I tried to stop him. I didn’t want to hear more. But it wasn’t easy to stop him. He went on about those cut-off arms and legs that belonged to people we had known since we were children. It was terrible, what he had seen. But I was also beginning to feel that he was trying to excite himself to cry a little bit more after he had stopped wanting to cry. I felt that it worried him to find that from time to time he was forgetting, and thinking of other things. He seemed to be wanting to thrill himself again and again; and this disturbed me.

In a few days, though, he thawed out. And the events of the coast were never spoken of again. He settled down more easily than I expected. I had expected him to go sulky and withdrawn; I had thought, especially after his unhappy journey, that he would have hated our backward town. But he liked it; and he liked it because he was himself liked, in a way he hadn’t been before.

Physically he was quite different from the local people. He was taller, more muscular, looser and more energetic in his movements. He was admired. The local women, with their usual free ways, made no secret of finding him desirable—calling out to him in the street, and stopping and staring with wicked, half-smiling (and slightly crossed) eyes that appeared to say: “Consider this a joke, and laugh. Or take it seriously.” My own way of looking at him changed. He ceased to be one of the boys from the servant houses. I saw what the local people saw; in my own eyes he became more handsome and distinctive. To the local people he wasn’t quite an African, and he aroused no tribal uneasiness; he was an exotic with African connections whom they wanted to claim. He flourished. He picked up the local language fast, and he even got a new name.

At home we had called him Ali or—when we wanted to suggest the special wild and unreliable nature of this Ali—Ali-wa (“Ali! Ali! But where is this Ali-wa?”). He rejected his name now. He preferred to be called Metty, which was what the local people called him. It was some time before I understood that it wasn’t a real name, that it was just the French word
métis,
someone of mixed race. But that wasn’t how I used it. To me it was only a name: Metty.

Here, as on the coast, Metty was a wanderer. He had the bedroom just across the passage from the kitchen; it was the first door on the right as you came in from the landing of the external staircase. I often heard him coming in late at night. That was the freedom he had come to me for. But the Metty who enjoyed that freedom was a different person from the boy who had arrived bawling and screaming, with the manners of the servant house. He had quickly shed those manners; he had developed a new idea of his worth. He became useful in the shop; and in the flat, his wandering habits—which I had dreaded—kept his presence light. But he was always there, and in the town he was like one of my own. He lessened my solitude and made the empty months more bearable—months of waiting for trade to start up again. As, very slowly, it was beginning to do.

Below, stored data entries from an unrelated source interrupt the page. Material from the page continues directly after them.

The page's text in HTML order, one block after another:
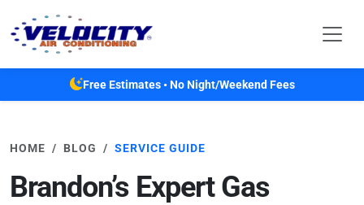
Free Estimates • No Night/Weekend Fees
HOME BLOG SERVICE GUIDE
Brandon’s Expert Gas
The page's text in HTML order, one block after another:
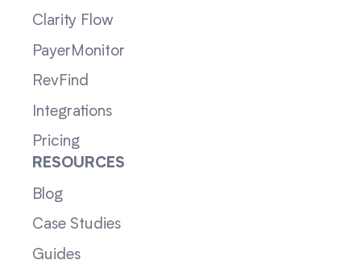
Clarity Flow
PayerMonitor
RevFind
Integrations
Pricing
RESOURCES
Blog
Case Studies
Guides
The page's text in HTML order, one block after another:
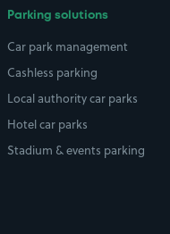
Parking solutions
Car park management
Cashless parking
Local authority car parks
Hotel car parks
Stadium & events parking
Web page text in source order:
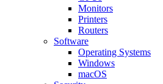
Monitors
Printers
Routers
Software
Operating Systems
Windows
macOS
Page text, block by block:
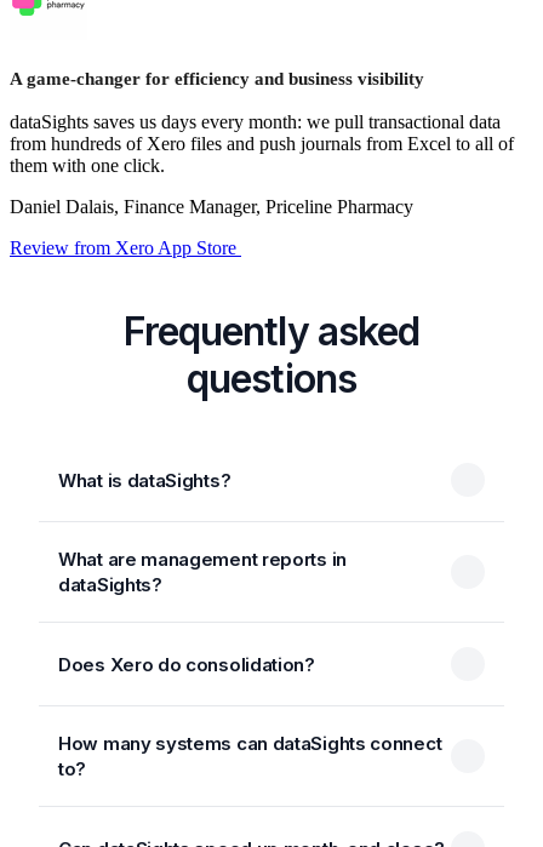
A game-changer for efficiency and business visibility
dataSights saves us days every month: we pull transactional data
from hundreds of Xero files and push journals from Excel to all of
them with one click.
Daniel Dalais, Finance Manager, Priceline Pharmacy
Review from Xero App Store
Frequently asked
questions
What is dataSights?
What are management reports in
dataSights?
Does Xero do consolidation?
How many systems can dataSights connect
to?
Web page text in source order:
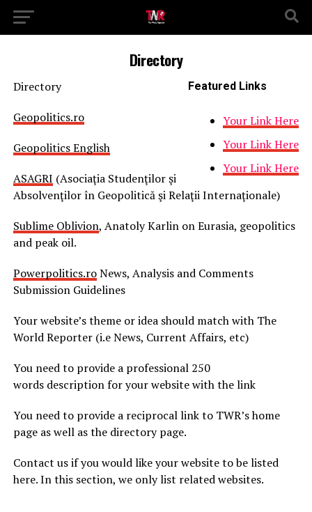
Directory
Featured Links
Your Link Here
Your Link Here
Your Link Here
Directory
Geopolitics.ro
Geopolitics English
ASAGRI (Asociaţia Studenţilor şi
Absolvenţilor în Geopolitică şi Relaţii Internaţionale)
Sublime Oblivion, Anatoly Karlin on Eurasia, geopolitics
and peak oil.
Powerpolitics.roNews, Analysis and Comments
Submission Guidelines
Your website’s theme or idea should match with The
World Reporter (i.e News, Current Affairs, etc)
You need to provide a professional 250
words description for your website with the link
You need to provide a reciprocal link to TWR’s home
page as well as the directory page.
Contact us if you would like your website to be listed
here. In this section, we only list related websites.
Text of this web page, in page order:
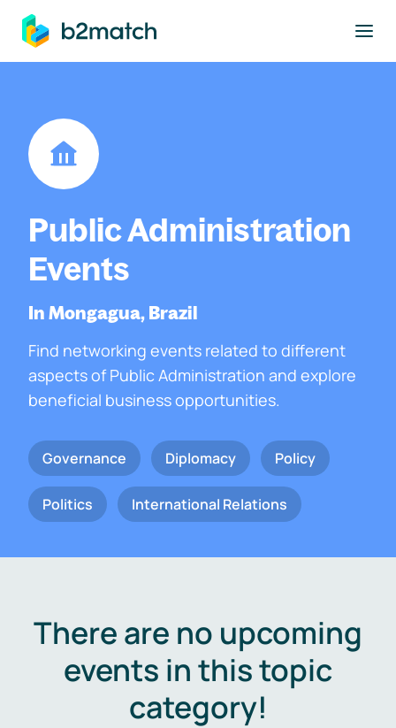
main content
Public Administration
Events
In Mongagua, Brazil
Find networking events related to different
aspects of Public Administration and explore
beneficial business opportunities.
Governance Diplomacy Policy
Politics International Relations
There are no upcoming
events in this topic
category!
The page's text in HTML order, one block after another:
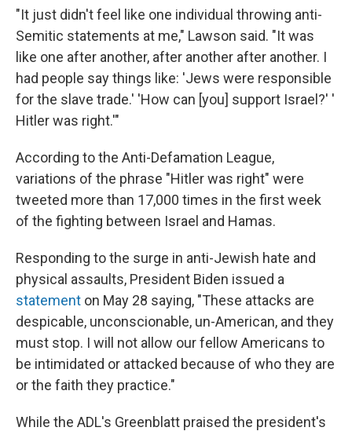
"It just didn't feel like one individual throwing anti-
Semitic statements at me," Lawson said. "It was
like one after another, after another after another. I
had people say things like: 'Jews were responsible
for the slave trade.' 'How can [you] support Israel?' '
Hitler was right.'"
According to the Anti-Defamation League,
variations of the phrase "Hitler was right" were
tweeted more than 17,000 times in the first week
of the fighting between Israel and Hamas.
Responding to the surge in anti-Jewish hate and
physical assaults, President Biden issued a
statement on May 28 saying, "These attacks are
despicable, unconscionable, un-American, and they
must stop. I will not allow our fellow Americans to
be intimidated or attacked because of who they are
or the faith they practice."
While the ADL's Greenblatt praised the president's
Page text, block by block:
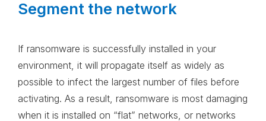
Segment the network
If ransomware is successfully installed in your
environment, it will propagate itself as widely as
possible to infect the largest number of files before
activating. As a result, ransomware is most damaging
when it is installed on “flat” networks, or networks
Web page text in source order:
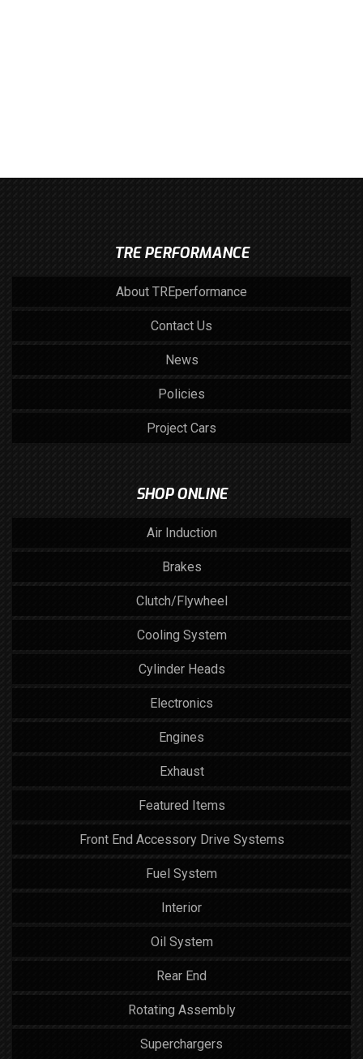
TRE PERFORMANCE
About TREperformance
Contact Us
News
Policies
Project Cars
SHOP ONLINE
Air Induction
Brakes
Clutch/Flywheel
Cooling System
Cylinder Heads
Electronics
Engines
Exhaust
Featured Items
Front End Accessory Drive Systems
Fuel System
Interior
Oil System
Rear End
Rotating Assembly
Superchargers
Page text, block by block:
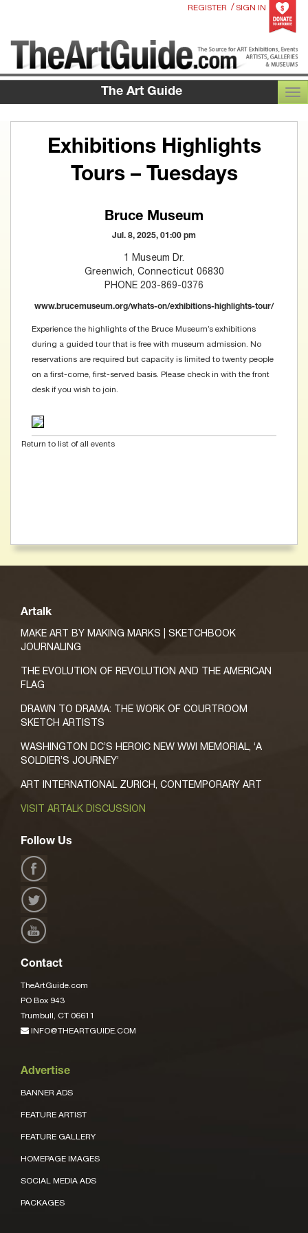
REGISTER / SIGN IN
The Art Guide
Exhibitions Highlights
Tours – Tuesdays
Bruce Museum
Jul. 8, 2025, 01:00 pm
1 Museum Dr.
Greenwich, Connecticut 06830
PHONE 203-869-0376
www.brucemuseum.org/whats-on/exhibitions-highlights-tour/
Experience the highlights of the Bruce Museum’s exhibitions
during a guided tour that is free with museum admission. No
reservations are required but capacity is limited to twenty people
on a first-come, first-served basis. Please check in with the front
desk if you wish to join.
Return to list of all events
Artalk
MAKE ART BY MAKING MARKS | SKETCHBOOK
JOURNALING
THE EVOLUTION OF REVOLUTION AND THE AMERICAN
FLAG
DRAWN TO DRAMA: THE WORK OF COURTROOM
SKETCH ARTISTS
WASHINGTON DC’S HEROIC NEW WWI MEMORIAL, ‘A
SOLDIER’S JOURNEY’
ART INTERNATIONAL ZURICH, CONTEMPORARY ART
VISIT ARTALK DISCUSSION
Follow Us
Contact
TheArtGuide.com
PO Box 943
Trumbull, CT 06611
INFO@THEARTGUIDE.COM
Advertise
BANNER ADS
FEATURE ARTIST
FEATURE GALLERY
HOMEPAGE IMAGES
SOCIAL MEDIA ADS
PACKAGES

We fell into the routine of morning coffee at the flat, shop, separate lunches, shop, separate evenings. Man and master sometimes met, as equals with equal needs, in the dark little bars that began to appear in our town, signs of reawakening life: rough little cells with roofs of corrugated iron, no ceilings, concrete walls painted dark blue or green, red concrete floors.

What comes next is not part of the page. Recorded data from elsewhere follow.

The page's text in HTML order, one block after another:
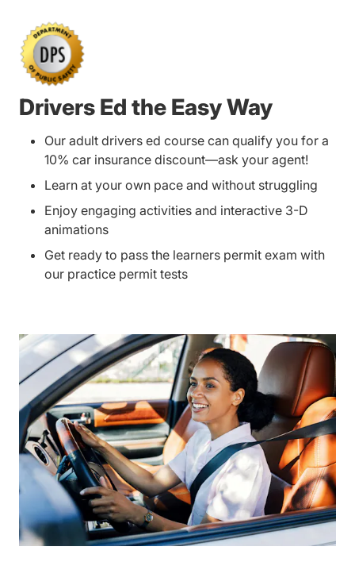
Drivers Ed the Easy Way
Our adult drivers ed course can qualify you for a
10% car insurance discount—ask your agent!
Learn at your own pace and without struggling
Enjoy engaging activities and interactive 3-D
animations
Get ready to pass the learners permit exam with
our practice permit tests
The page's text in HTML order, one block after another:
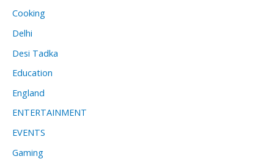
Cooking
Delhi
Desi Tadka
Education
England
ENTERTAINMENT
EVENTS
Gaming
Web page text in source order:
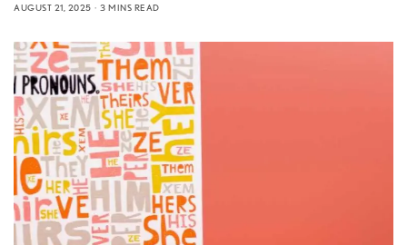
AUGUST 21, 2025
3 MINS READ
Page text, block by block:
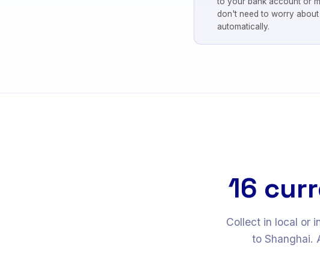
don't need to worry
automatically.
16
Collect in local or
to Shanghai.
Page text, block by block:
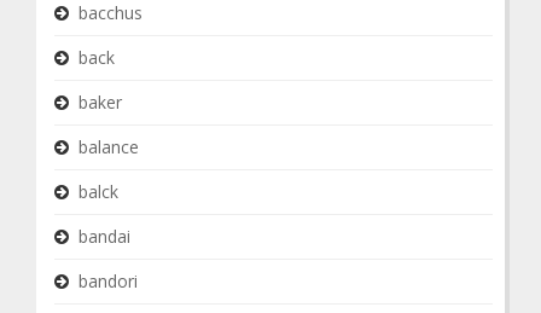
bacchus
back
baker
balance
balck
bandai
bandori
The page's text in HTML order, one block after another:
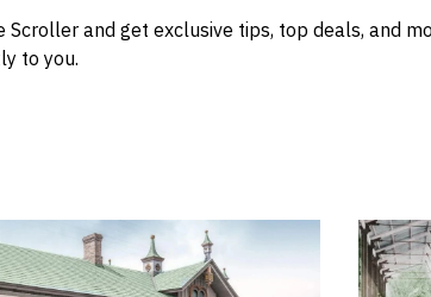
Scroller and get exclusive tips, top deals, and
to you.
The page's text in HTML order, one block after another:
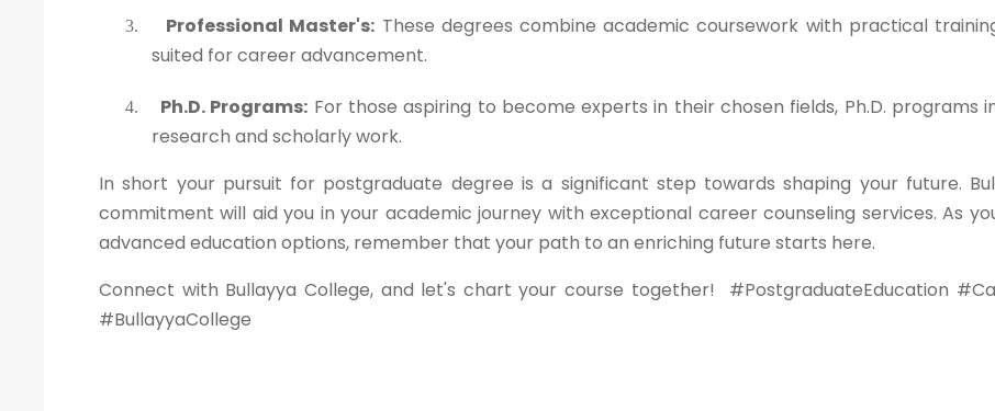
3. Professional Master's: These degrees combine academic coursework with practical
suited for career advancement.
4. Ph.D. Programs: For those aspiring to become experts in their chosen fields, Ph.D. programs
research and scholarly work.
In short your pursuit for postgraduate degree is a significant step towards shaping your future.
commitment will aid you in your academic journey with exceptional career counseling services. As
advanced education options, remember that your path to an enriching future starts here.
Connect with Bullayya College, and let's chart your course together!
#PostgraduateEducation
#BullayyaCollege
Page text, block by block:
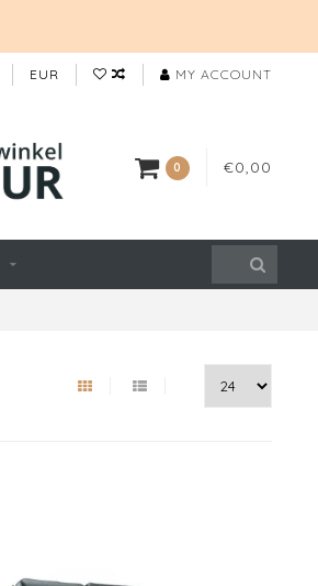
EUR MY ACCOUNT
0 €0,00
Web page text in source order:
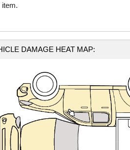
item.
DAMAGE HEAT MAP:
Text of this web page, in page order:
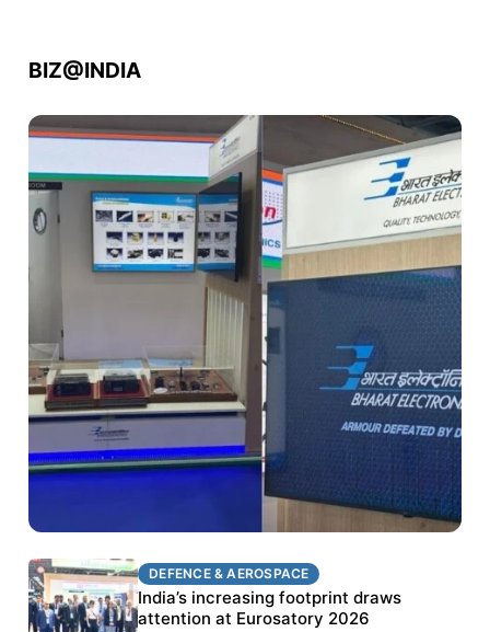
BIZ@INDIA
DEFENCE & AEROSPACE
BEL targets stronger export growth through
Eurosatory participation
DEFENCE & AEROSPACE
India’s increasing footprint draws
attention at Eurosatory 2026
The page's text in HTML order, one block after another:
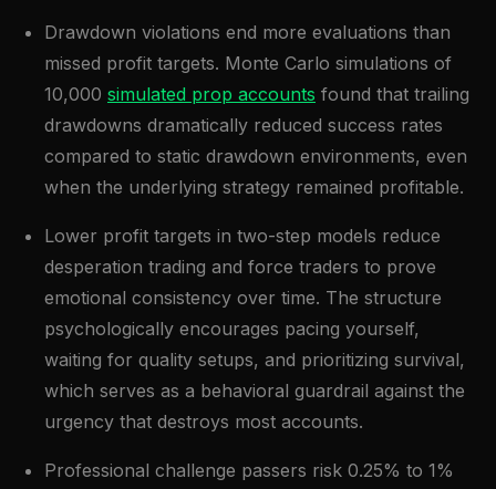
Drawdown violations end more evaluations than
missed profit targets. Monte Carlo simulations of
10,000 simulated prop accounts found that trailing
drawdowns dramatically reduced success rates
compared to static drawdown environments, even
when the underlying strategy remained profitable.
Lower profit targets in two-step models reduce
desperation trading and force traders to prove
emotional consistency over time. The structure
psychologically encourages pacing yourself,
waiting for quality setups, and prioritizing survival,
which serves as a behavioral guardrail against the
urgency that destroys most accounts.
Professional challenge passers risk 0.25% to 1%
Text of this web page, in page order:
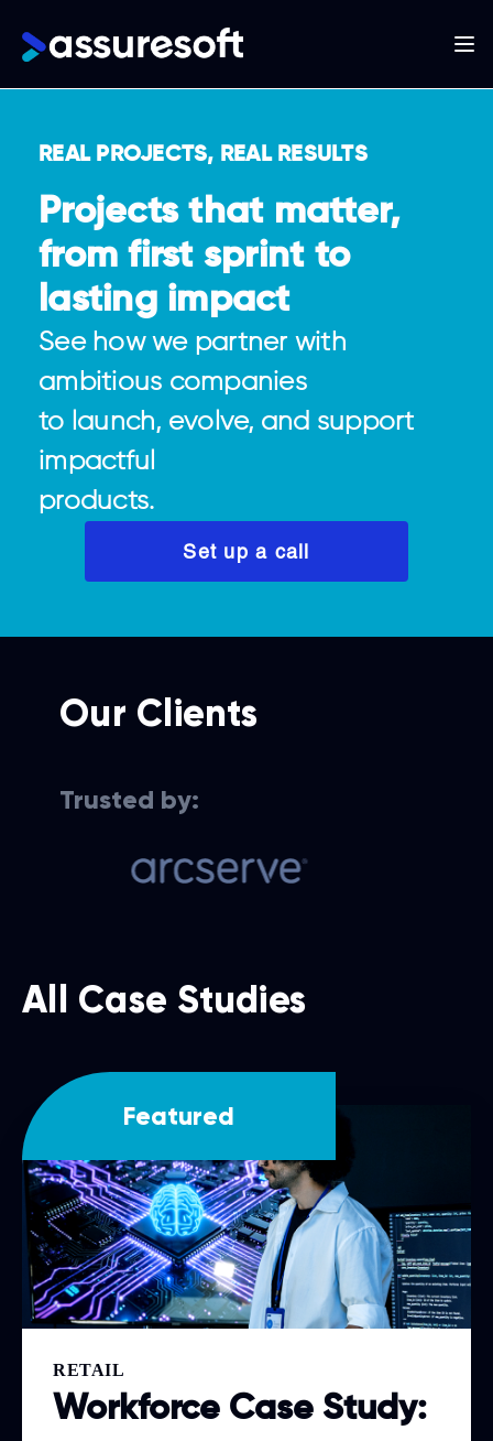
main
content
Main
navigation
REAL PROJECTS, REAL RESULTS
Projects that matter,
from first sprint to
lasting impact
See how we partner with
ambitious companies
to launch, evolve, and support
impactful
products.
Set up a call
Our Clients
Trusted by:
Cloud services for data
recovery solutions
All Case Studies
Featured
RETAIL
Workforce Case Study:

In one such place Metty put the seal on our new relationship one evening. When I entered I saw him dancing fantastically—slim-waisted, narrow-hipped, wonderfully made. He stopped as soon as he saw me—his servant’s instinct. But then he bowed and made a show of welcoming me as though he owned the place. He said, in the French accent he had picked up, “I must do nothing indecent in front of the
patron.”
And that was precisely what he went on to do.